越是往北,越是接近天絕山,秋妍心中越是忐忑。
若是一年前的她知道君池福大命大,命不該絕,她還會勉強自己進入妙音閣,接近左子陌嗎?若是數月前的她,在進賢陽城之前,知道君池還活著,她還會這樣義無反顧的步入那座噩夢般的城市,牽涉到皇位之爭?
一定不會!
她會不管不顧的拋棄一切,去找他!
可是現在呢?
雖然,知道他還活著,她很欣慰。可是,如今的自己,雙手沾滿鮮血,別在腰間的銀刀沾血。她甚至加入了妙音閣,如今,更是不可能和妙音閣撇清關係。
她不自覺的去看離自己三米開外坐著的左子陌。這個男人連坐著的時候,都不肯有絲毫鬆懈,背脊挺直,腰懸金刀,一身黑衣更是襯得他身姿挺拔。殺手的身份與生俱來,讓他養成了這樣的習慣。剛毅英俊的臉龐仿若刀刻,尤其是那雙眼,彷彿淬著冰渣子,看人的時候,彷彿會穿透一切,看到人心裡去。
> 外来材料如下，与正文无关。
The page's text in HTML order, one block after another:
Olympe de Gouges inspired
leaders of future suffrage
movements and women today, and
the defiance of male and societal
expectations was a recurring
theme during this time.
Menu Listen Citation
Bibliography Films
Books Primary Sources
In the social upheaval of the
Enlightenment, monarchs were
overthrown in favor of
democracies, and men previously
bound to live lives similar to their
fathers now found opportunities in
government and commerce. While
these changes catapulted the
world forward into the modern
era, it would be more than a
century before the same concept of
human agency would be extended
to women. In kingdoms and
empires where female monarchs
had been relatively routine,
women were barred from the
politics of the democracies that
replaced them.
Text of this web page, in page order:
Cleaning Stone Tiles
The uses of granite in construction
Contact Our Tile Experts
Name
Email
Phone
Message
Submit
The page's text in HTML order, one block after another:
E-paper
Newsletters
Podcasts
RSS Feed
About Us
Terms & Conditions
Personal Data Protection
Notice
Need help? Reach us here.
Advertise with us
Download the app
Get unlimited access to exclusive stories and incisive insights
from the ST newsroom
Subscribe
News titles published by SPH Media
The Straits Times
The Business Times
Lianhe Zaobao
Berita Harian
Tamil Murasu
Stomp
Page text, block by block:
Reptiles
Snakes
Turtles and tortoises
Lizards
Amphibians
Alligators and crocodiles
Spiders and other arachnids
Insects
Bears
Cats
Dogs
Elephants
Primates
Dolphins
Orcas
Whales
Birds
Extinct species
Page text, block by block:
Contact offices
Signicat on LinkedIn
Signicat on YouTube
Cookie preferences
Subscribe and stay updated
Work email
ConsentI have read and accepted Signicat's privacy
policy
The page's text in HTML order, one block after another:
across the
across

他不相信任何人,他只肯相信自己。他活得很累。
秋妍在心中嘆了口氣。
若只是這樣,也就罷了。見到了君池,自己也許還是會任性妄為一次,拋棄一切,和他在一起。即使那毒藥霸道,會要了她的命。
可是,她的身世呢?
雖然她是寧秋妍,不是顧堯年的獨生女兒顧嫣。可八年來,日日夜夜,她們早就融為一體,分不開了。她不得不承認,寧秋妍就是顧嫣,顧嫣就是寧秋妍。這兩個人早就合二為一,掰扯不清。有著這樣的身世,她和君池原本就隔著仇深似海。
不知道也就算了,現如今知道了,又讓她如何自處?
一時間,秀眉緊鎖,思慮重重。
左子陌站了起來,手放在腰間的刀鞘上。北邊隱隱有馬蹄聲,他功力深厚,一早就聽見了。人不多,共有五騎。聽聲音推測不出對方的身份武功,不知是敵是友?
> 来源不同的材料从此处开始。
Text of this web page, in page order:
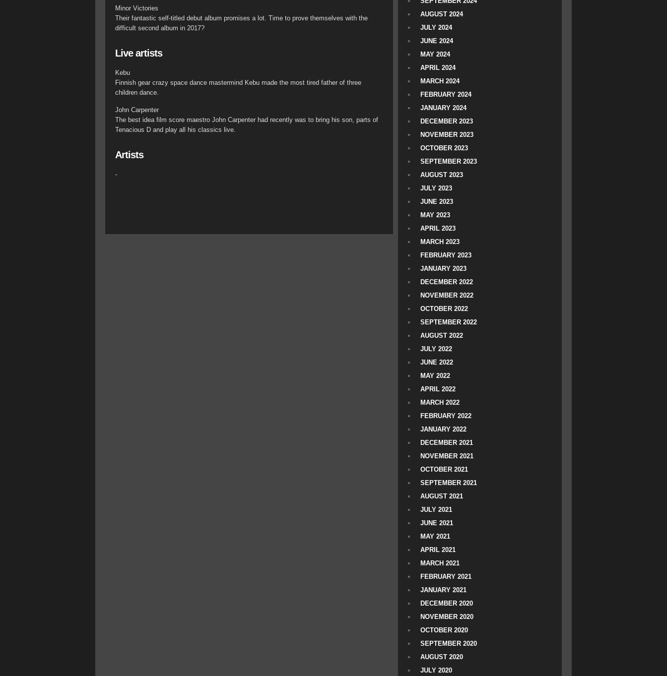
Minor Victories
Their fantastic self-titled debut album promises a lot. Time to prove themselves with the
difficult second album in 2017?
Live artists
Kebu
Finnish gear crazy space dance mastermind Kebu made the most tired father of three
children dance.
John Carpenter
The best idea film score maestro John Carpenter had recently was to bring his son, parts of
Tenacious D and play all his classics live.
Artists
-
AUGUST 2024
JULY 2024
JUNE 2024
MAY 2024
APRIL 2024
MARCH 2024
FEBRUARY 2024
JANUARY 2024
DECEMBER 2023
NOVEMBER 2023
OCTOBER 2023
SEPTEMBER 2023
AUGUST 2023
JULY 2023
JUNE 2023
MAY 2023
APRIL 2023
MARCH 2023
FEBRUARY 2023
JANUARY 2023
DECEMBER 2022
NOVEMBER 2022
OCTOBER 2022
SEPTEMBER 2022
AUGUST 2022
JULY 2022
JUNE 2022
MAY 2022
APRIL 2022
MARCH 2022
FEBRUARY 2022
JANUARY 2022
DECEMBER 2021
NOVEMBER 2021
OCTOBER 2021
SEPTEMBER 2021
AUGUST 2021
JULY 2021
JUNE 2021
MAY 2021
APRIL 2021
MARCH 2021
FEBRUARY 2021
JANUARY 2021
DECEMBER 2020
NOVEMBER 2020
OCTOBER 2020
SEPTEMBER 2020
AUGUST 2020
JULY 2020
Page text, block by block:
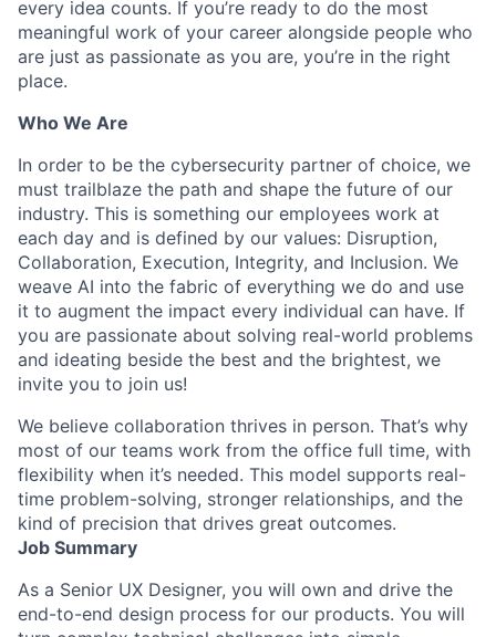
every idea counts. If you’re ready to do the most
meaningful work of your career alongside people who
are just as passionate as you are, you’re in the right
place.
Who We Are
In order to be the cybersecurity partner of choice, we
must trailblaze the path and shape the future of our
industry. This is something our employees work at
each day and is defined by our values: Disruption,
Collaboration, Execution, Integrity, and Inclusion. We
weave AI into the fabric of everything we do and use
it to augment the impact every individual can have. If
you are passionate about solving real-world problems
and ideating beside the best and the brightest, we
invite you to join us!
We believe collaboration thrives in person. That’s why
most of our teams work from the office full time, with
flexibility when it’s needed. This model supports real-
time problem-solving, stronger relationships, and the
kind of precision that drives great outcomes.
Job Summary
As a Senior UX Designer, you will own and drive the
end-to-end design process for our products. You will
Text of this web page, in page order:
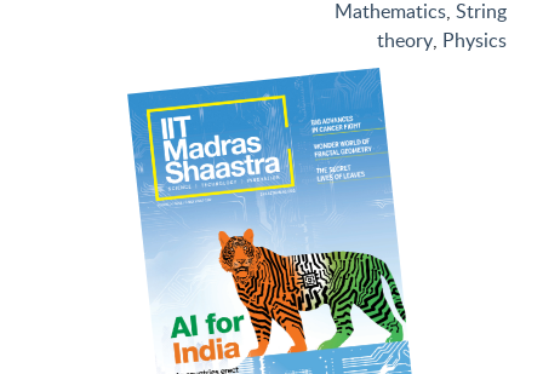
Mathematics, String
theory, Physics
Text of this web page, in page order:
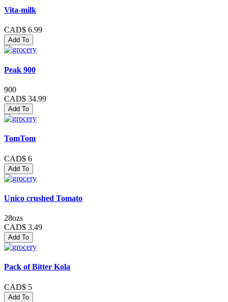
Vita-milk
CAD$ 6.99
Add To
Peak 900
900
CAD$ 34.99
Add To
TomTom
CAD$ 6
Add To
Unico crushed Tomato
28ozs
CAD$ 3.49
Add To
Pack of Bitter Kola
CAD$ 5
Add To

秋妍此時也聽見了馬蹄響。忙從地上站起來,快走幾步站到左子陌身邊。
地平線處隱隱出現五條身影,均騎著馬,當先一名男子素色錦袍,看不清面目,只見那袍角似是一片青雲浮在空中,一晃,便過去了。身後四騎皆是女子,一色的衣裙,一色的裝扮,看上去倒是有些眼熟。
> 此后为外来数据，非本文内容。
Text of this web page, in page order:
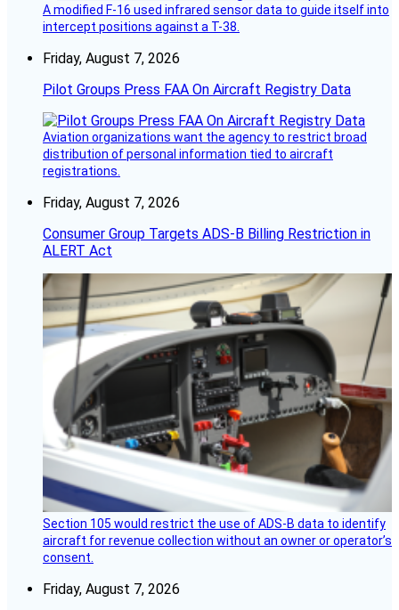
A modified F-16 used infrared sensor data to guide itself into
intercept positions against a T-38.
Friday, August 7, 2026
Pilot Groups Press FAA On Aircraft Registry Data
Aviation organizations want the agency to restrict broad
distribution of personal information tied to aircraft
registrations.
Friday, August 7, 2026
Consumer Group Targets ADS-B Billing Restriction in
ALERT Act
Section 105 would restrict the use of ADS-B data to identify
aircraft for revenue collection without an owner or operator’s
consent.
Friday, August 7, 2026
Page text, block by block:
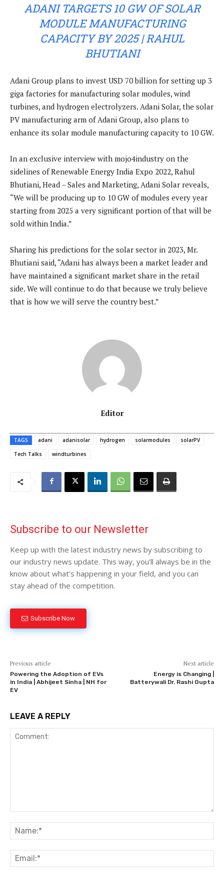
ADANI TARGETS 10 GW OF SOLAR
MODULE MANUFACTURING
CAPACITY BY 2025 | RAHUL
BHUTIANI
Adani Group plans to invest USD 70 billion for setting up 3
giga factories for manufacturing solar modules, wind
turbines, and hydrogen electrolyzers. Adani Solar, the solar
PV manufacturing arm of Adani Group, also plans to
enhance its solar module manufacturing capacity to 10 GW.
In an exclusive interview with mojo4industry on the
sidelines of Renewable Energy India Expo 2022, Rahul
Bhutiani, Head – Sales and Marketing, Adani Solar reveals,
“We will be producing up to 10 GW of modules every year
starting from 2025 a very significant portion of that will be
sold within India.”
Sharing his predictions for the solar sector in 2023, Mr.
Bhutiani said, “Adani has always been a market leader and
have maintained a significant market share in the retail
side. We will continue to do that because we truly believe
that is how we will serve the country best.”
Editor
TAGS adani adanisolar hydrogen solarmodules
solarPV
Tech Talks
windturbines
Subscribe to our Newsletter
Keep up with the latest industry news by subscribing to
our industry news update. This way, you'll always be in the
know about what's happening in your field, and you can
stay ahead of the competition.
Subscribe Now
Previous article
Powering the Adoption of EVs
in India | Abhijeet Sinha | NH for
EV
Next article
Energy is Changing |
Batterywali Dr. Rashi Gupta
LEAVE A REPLY

這五人似是有急事,絲毫沒有注意到立在當地的二人,隔著很遠,噠噠的馬蹄一陣亂響,便要越過兩人,往南去了。
秋妍目送著他們,一時忘了不和左子陌說話的事情,嘀咕道:“這五個人打哪兒冒出來的?走了這一天了就沒看見人。”語音剛落,便即反應過來,“我自言自語。”頭一撇,看天。
看了一會兒,沒聽見左子陌有什麼動作,忍不住又把臉轉回來。
左子陌的手絲毫未動,眉心緊蹙。
秋妍覺察出不對勁,轉頭去看,卻見那五人調轉馬頭,直奔著他們所站之處而來。
隨著那五人越來越近,秋妍的心也彷彿那踏在地上的馬蹄,浮浮沉沉。
午夜夢迴,光陰逆轉,那刻在心裡亙古不變的容顏一點一點浮上來,和眼前的男子漸漸重合。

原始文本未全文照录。